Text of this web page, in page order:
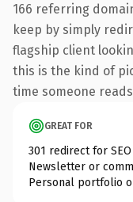
166 referring
keep by simply
flagship client
this is the kind of
time someone
GREAT FOR
301 redirect for
Newsletter or
Personal portfolio
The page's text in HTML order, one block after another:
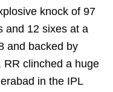
knock of 97
and 12 sixes at a
and backed by
RR clinched a huge
in the IPL
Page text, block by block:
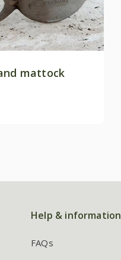
mattock
Help & information
FAQs
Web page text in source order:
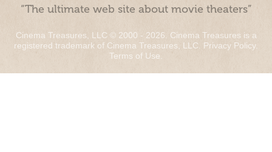
“The ultimate web site about movie theaters”
Cinema Treasures, LLC © 2000 - 2026. Cinema Treasures is a
registered trademark of Cinema Treasures, LLC. Privacy Policy.
Terms of Use

# [Assignment]
Starting with the first entry and ending with the last, reproduce the listing exactly, without its pictures.

# [Answer to the problem]
Text of this web page, in page order:
166 referring
keep by simply
flagship client
this is the kind of
time someone
GREAT FOR
301 redirect for
Newsletter or
Personal portfolio
The page's text in HTML order, one block after another:
knock of 97
and 12 sixes at a
and backed by
RR clinched a huge
in the IPL
Page text, block by block:
mattock
Help & information
FAQs
Web page text in source order:
“The ultimate web site about movie theaters”
Cinema Treasures, LLC © 2000 - 2026. Cinema Treasures is a
registered trademark of Cinema Treasures, LLC. Privacy Policy.
Terms of Use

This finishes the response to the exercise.